#### What the task asks
Every entry below needs to be printed again exactly, with its pictures left out.

#### Excerpted data
________________

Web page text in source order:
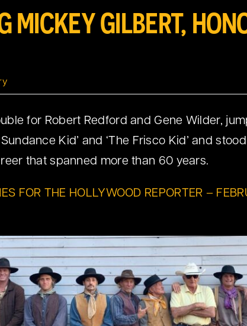
MICKEY GILBERT,
for Robert Redford and Gene Wilder,
Kid’ and ‘The Frisco Kid’ and
that spanned more than 60 years.
FOR THE HOLLYWOOD REPORTER –

________________

#### Solution
Web page text in source order:
MICKEY GILBERT,
for Robert Redford and Gene Wilder,
Kid’ and ‘The Frisco Kid’ and
that spanned more than 60 years.
FOR THE HOLLYWOOD REPORTER –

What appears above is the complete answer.